Джон с досадой сказал:
— Да все нормально. Экий ты зануда…
Когда загорелась красная надпись: «воздух — пять минут», он решительно открыл кран.
* * *
Врач и инженер сняли наушники и долго молча сидели перед погасшим экраном. Потом инженер сказал:
— Вот и еще один умер, как герой.
— Ты сам все это создал, по его заказу? — спросил врач.
— Ну, не все… Кое-какие заготовки у меня были. Карта Луны. Трехмерные изображения поверхности. Я придумал сюжет, нарисовал Дональда, машину, корабль. Ну, и Феномен, конечно. Он хотел умереть геройски… чтобы подвиг… Слушай, Дик, а что с ним было на самом деле? Теперь-то мне можно узнать?
— Он был рабочий на химзаводе. Производственная авария. Ампутация ног, выше колена, правой руки, выше локтя, пальцев левой руки, обширные химические ожоги, в том числе лицо и глаза. Он ослеп. Он никого не спас. Двое спасателей пострадали, когда вытаскивали его. Он лежал у нас уже год. Пока разрешили, все оформили… Том, а что было бы, если бы он не открыл кран?
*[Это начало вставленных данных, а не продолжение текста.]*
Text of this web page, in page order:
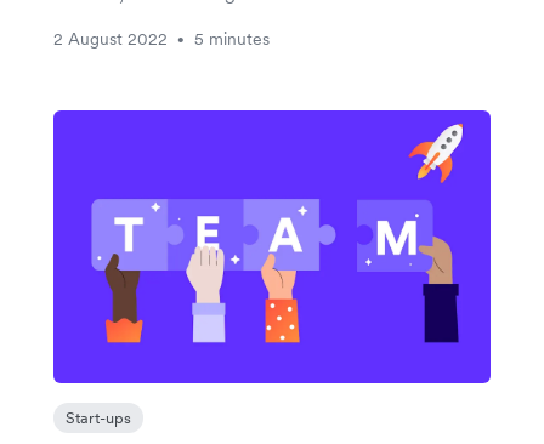
2 August 2022 • 5 minutes
Start-ups
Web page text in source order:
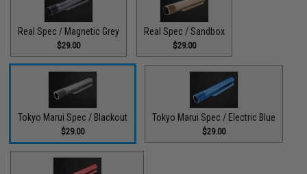
Real Spec / Magnetic Grey
$29.00
Real Spec / Sandbox
$29.00
Tokyo Marui Spec / Blackout
$29.00
Tokyo Marui Spec / Electric Blue
$29.00
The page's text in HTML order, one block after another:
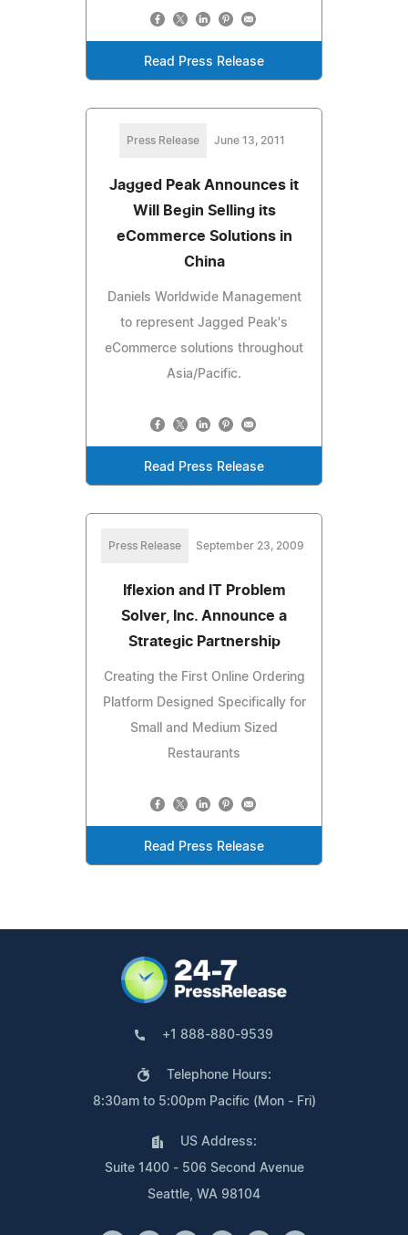
Read Press Release
Press Release June 13, 2011
Jagged Peak Announces it
Will Begin Selling its
eCommerce Solutions in
China
Daniels Worldwide Management
to represent Jagged Peak's
eCommerce solutions throughout
Asia/Pacific.
Read Press Release
Press Release September 23, 2009
Iflexion and IT Problem
Solver, Inc. Announce a
Strategic Partnership
Creating the First Online Ordering
Platform Designed Specifically for
Small and Medium Sized
Restaurants
Read Press Release
+1 888-880-9539
Telephone Hours:
8:30am to 5:00pm Pacific (Mon - Fri)
US Address:
Suite 1400 - 506 Second Avenue
Seattle, WA 98104
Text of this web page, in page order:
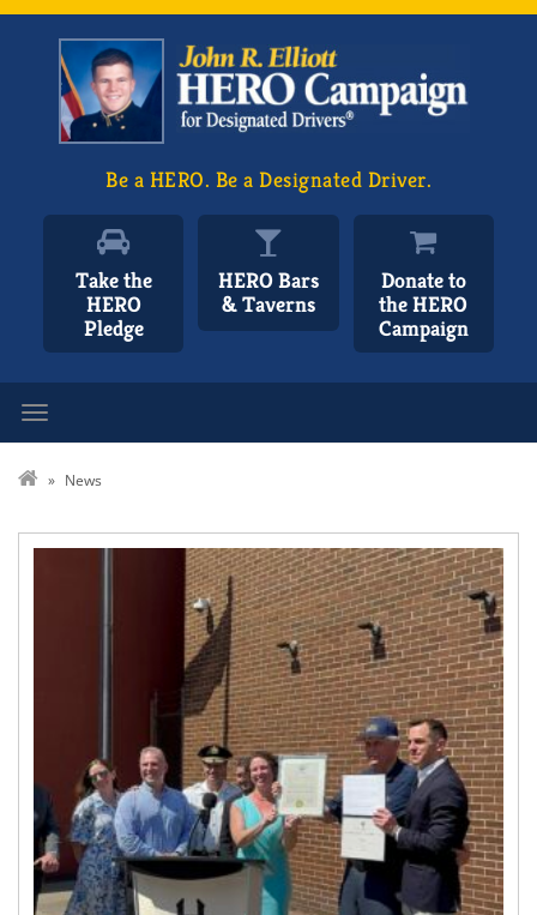
Be a HERO. Be a Designated Driver.
Take the
HERO
Pledge
HERO Bars
& Taverns
Donate to
the HERO
Campaign
» News

— Как что? У него же воздуха оставалось на пять минут. Он бы умер от удушья. Все равно героем. Ибо подвиг уже совершён… Дик, я часто думаю, а надо ли все вот это? Ведь он умер. Не все ли равно, что он чувствовал в последние несколько минут? Мы же не оставляем записей, сами связаны врачебной тайной, и его подвиг становится неизвестен никому. Может, тайна теряет смысл после смерти пациента?
— Нет, не теряет. Хотя бы потому, чтобы не было глумления над мертвым. Ведь он доверяет нам самое сокровенное, о чем никто не знал при жизни. И хочет, чтобы не узнали никогда. И чтобы его смерть не превратили в шоу: «Ну-ка, ну-ка, посмотрим, что там наш старикан придумал… не забыть бы только взять попкорн». Ты мне другое скажи: что, если бы он вдруг передумал умирать, и стал просить нас о помощи? Что тогда? Я всегда боюсь этого. Что бы ты стал делать? Спас бы его?